Sorry…it’s been a while since my last confession. I’m not sure if I like making excuses, have crappy luck or am just not disciplined enough. Life knows how to throw me some curveballs and then I just strike out. I seriously fail every time there is a choice between me and something else. The first excuse on the list is after a very long time in one house we decided to relocate to another house. This moving process has been going on for about two weeks. There is just too much junk and not enough time. Why is there no time? Well my work life sucks…a lot. We are down at least seven people. I had this glorious plan that in March I would be focusing on one job, leave work at a decent time and get healthy. Then everything was turned upside down. Now I’m working at least 12 hour days and am unable to keep a consistent gym schedule. Tomorrow is my monthly weigh in and I’m pretty sure I didn’t meet the goal. It all just sucks. I want to be awesome for my team but I’m worried about my health. How can I make this work? I feel like I have to cover as much as I can at work so more people don’t leave. I know that’s crazy but I’m not sure what else to do. So…I’m further down the priority list again. Same problem but just a different year. I just need to come up with a plan of attack. Until then I will squeeze in gym time whenever I can and try to make it all work. 😬
I’ve avoided mirrors for years. Why stand and stare at myself if I’m not happy with what I see? The gym is surrounded with mirrors and that was a huge struggle for me when I first started going. The trainer wanted me to look at myself so I could see my form and movements. I would look at her instead. Once in a while I would look at myself. Conversations with myself slowly started to happen. This is all part of my journey. I may not be happy with what I see but I’m working on it. In the beginning I would pick myself apart. There was a list of flaws. Now it’s just me becoming a better version on myself. Let’s not get crazy. I’m not going to going to stare at myself for hours or stop every time I see my reflection. I’m just not running from it anymore. Learning to love myself is a process. At some point I had to realize I am who I am. My double chin isn’t going to disappear overnight. My eyes are my eyes. My nose is my nose. My body is my body. All of these things are just what people see and don’t determine who I am at my core. I happen to like myself. I’m honest, caring and pretty funny at times. That to me is more important than what I can see with my eyes. My physical appearance will change more and more thru the years. This winning personality though…it will be constant. 😉
I’ve tried to avoid meal prepping for the longest. People swear by it but I do not get excited about leftovers.

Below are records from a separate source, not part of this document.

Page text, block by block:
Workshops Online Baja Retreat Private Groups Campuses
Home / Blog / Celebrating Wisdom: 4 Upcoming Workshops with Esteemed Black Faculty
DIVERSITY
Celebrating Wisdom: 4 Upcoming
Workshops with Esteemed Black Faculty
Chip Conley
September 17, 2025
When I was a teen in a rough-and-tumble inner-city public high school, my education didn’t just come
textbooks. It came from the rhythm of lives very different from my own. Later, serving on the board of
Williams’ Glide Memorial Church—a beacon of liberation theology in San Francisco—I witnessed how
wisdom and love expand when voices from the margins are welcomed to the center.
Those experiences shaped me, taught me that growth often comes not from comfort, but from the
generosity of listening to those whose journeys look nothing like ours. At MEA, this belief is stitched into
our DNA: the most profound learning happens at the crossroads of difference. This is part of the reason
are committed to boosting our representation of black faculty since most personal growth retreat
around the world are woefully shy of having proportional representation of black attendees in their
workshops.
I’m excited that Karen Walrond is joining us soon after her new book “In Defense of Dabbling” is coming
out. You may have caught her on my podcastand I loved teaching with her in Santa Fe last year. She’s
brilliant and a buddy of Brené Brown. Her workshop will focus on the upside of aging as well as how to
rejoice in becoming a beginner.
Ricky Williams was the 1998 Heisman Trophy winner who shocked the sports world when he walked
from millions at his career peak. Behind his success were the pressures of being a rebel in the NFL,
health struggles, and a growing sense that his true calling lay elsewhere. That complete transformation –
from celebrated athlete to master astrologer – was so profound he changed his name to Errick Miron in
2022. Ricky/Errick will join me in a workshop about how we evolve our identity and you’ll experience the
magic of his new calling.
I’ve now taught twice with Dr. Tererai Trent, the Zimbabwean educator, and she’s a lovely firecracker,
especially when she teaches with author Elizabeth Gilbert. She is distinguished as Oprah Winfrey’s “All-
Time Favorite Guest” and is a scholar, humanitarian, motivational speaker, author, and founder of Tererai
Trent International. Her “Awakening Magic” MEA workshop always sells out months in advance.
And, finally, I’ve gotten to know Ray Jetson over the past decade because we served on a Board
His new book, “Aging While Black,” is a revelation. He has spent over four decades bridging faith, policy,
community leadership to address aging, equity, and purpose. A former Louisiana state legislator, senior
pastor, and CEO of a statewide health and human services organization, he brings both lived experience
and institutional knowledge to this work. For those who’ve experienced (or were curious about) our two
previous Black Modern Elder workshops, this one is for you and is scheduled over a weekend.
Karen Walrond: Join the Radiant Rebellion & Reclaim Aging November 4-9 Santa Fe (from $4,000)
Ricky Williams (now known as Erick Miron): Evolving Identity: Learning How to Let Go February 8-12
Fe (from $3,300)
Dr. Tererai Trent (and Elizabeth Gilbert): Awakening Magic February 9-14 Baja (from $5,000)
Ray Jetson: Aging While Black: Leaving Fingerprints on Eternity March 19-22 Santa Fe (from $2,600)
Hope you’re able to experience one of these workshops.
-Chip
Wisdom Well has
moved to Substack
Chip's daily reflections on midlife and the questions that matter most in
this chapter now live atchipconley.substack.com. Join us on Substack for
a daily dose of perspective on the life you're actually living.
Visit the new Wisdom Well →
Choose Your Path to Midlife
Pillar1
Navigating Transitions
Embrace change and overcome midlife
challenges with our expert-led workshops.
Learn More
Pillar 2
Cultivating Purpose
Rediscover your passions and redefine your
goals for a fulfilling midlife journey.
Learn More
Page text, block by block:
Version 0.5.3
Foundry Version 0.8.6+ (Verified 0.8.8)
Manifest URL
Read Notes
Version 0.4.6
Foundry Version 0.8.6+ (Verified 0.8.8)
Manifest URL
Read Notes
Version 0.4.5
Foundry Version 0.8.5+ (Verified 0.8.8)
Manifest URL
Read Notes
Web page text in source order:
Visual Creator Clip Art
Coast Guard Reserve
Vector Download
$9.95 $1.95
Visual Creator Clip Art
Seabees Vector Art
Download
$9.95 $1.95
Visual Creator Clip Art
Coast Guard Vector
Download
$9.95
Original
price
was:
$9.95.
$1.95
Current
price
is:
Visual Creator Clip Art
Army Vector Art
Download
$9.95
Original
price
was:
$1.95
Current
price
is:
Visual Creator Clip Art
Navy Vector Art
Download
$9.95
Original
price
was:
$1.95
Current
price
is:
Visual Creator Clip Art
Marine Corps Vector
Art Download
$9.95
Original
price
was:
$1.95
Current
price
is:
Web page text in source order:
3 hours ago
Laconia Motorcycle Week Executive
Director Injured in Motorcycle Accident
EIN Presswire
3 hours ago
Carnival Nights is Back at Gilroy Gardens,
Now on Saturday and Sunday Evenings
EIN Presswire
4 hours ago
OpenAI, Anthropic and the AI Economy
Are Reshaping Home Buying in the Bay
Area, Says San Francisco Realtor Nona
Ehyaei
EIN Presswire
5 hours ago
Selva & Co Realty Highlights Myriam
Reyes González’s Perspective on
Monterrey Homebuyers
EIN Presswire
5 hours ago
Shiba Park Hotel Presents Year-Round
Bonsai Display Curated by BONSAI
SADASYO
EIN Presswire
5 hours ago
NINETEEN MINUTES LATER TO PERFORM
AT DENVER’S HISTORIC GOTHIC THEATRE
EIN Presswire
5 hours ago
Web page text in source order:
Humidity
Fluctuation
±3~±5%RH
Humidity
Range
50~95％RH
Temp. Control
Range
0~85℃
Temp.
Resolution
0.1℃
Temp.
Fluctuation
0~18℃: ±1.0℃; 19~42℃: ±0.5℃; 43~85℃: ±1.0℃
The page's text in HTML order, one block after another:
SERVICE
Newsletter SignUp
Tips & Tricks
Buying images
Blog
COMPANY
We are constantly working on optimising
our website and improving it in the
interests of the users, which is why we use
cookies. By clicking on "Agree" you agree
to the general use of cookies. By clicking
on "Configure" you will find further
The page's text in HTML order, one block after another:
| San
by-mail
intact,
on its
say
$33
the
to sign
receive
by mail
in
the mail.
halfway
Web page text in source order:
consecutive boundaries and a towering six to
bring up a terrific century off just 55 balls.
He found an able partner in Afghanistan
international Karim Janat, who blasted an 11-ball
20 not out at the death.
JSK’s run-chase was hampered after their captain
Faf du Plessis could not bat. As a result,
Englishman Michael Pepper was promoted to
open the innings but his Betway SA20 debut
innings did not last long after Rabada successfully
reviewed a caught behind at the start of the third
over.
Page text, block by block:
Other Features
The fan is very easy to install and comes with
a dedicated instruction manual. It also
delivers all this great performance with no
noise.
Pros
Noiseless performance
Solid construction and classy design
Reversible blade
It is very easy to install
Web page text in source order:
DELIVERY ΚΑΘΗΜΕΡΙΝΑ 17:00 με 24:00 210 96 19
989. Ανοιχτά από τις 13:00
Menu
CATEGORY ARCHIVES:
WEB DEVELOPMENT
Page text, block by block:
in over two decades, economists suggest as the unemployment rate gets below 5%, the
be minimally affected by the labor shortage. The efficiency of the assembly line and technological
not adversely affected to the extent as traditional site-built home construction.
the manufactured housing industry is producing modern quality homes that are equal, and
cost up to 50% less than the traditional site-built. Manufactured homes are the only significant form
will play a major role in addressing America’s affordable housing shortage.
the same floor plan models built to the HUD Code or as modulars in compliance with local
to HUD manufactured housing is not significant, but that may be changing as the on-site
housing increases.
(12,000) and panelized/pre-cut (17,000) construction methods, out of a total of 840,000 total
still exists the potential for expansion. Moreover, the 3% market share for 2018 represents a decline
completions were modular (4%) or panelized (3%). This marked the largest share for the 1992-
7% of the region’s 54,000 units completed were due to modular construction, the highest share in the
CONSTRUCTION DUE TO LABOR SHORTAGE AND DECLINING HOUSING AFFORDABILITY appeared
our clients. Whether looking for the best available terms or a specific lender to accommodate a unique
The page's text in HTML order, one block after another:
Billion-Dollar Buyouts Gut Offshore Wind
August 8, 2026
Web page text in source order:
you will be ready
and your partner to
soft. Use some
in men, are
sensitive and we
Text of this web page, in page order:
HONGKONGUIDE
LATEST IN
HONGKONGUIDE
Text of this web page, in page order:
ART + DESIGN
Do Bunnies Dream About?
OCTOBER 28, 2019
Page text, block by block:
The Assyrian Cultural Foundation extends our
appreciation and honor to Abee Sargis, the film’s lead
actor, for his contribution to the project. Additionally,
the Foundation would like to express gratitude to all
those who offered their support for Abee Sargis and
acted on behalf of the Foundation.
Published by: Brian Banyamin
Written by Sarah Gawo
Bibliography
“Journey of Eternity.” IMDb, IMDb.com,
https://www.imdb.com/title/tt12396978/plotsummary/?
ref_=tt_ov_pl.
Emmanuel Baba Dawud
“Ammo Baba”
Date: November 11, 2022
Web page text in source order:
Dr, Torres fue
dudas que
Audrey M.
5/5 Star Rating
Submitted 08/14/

Needless to say I know my eating habits are more than likely the main reason I haven’t lost as much as I probably should have at this point. Meal prepping provides me with a plan and as long as I am disciplined it should work. I didn’t want to get too crazy with the meals. After all I suck at cooking and I didn’t want to prepare a bunch of food that I would end up throwing away. So…I made turkey chili and baked chicken. My game plan was to have turkey chili three days and baked chicken, rice and green beans for two days. I even purchased snacks so I could attempt to eat something every 4-6 hours. The first strike occurred when I didn’t make enough rice for both meals. I ended up with chili and rice for one meal and baked chicken and lots of green beans for the second meal. The second strike came when I realized I sucked at eating 4-6 times a day. It’s actually really hard if you aren’t used to it. Once I can develop a routine then I will probably set alarms to help me with this. Meetings, work and not having a consistent workout schedule threw me off this week. Strike three…chili with lots of beans may not be the best food to consume multiple times a week while trying to workout. It brought a whole new meaning to bubble guts. 😬I’m sure I made tons of new friends at the gym. There were some positives with meal prepping as well. I didn’t stress about cooking or wondering what I was eating every day and night. It was actually nice to stay at the office and get some work accomplished instead of going out to eat. Oh and I’m sure I saved money by not eating out every day. I will be honest and say I did make my way to Starbucks twice. I love their oatmeal and I had to have the pumpkin spice latte before it’s gone. All in all I would say there were more positives than negatives with it. I definitely plan to do it again but will avoid turkey chili for the next round. I will prep again on Sunday and will weigh in again on Wednesday. I’m curious and nervous to see what the scale will show. Wish me luck!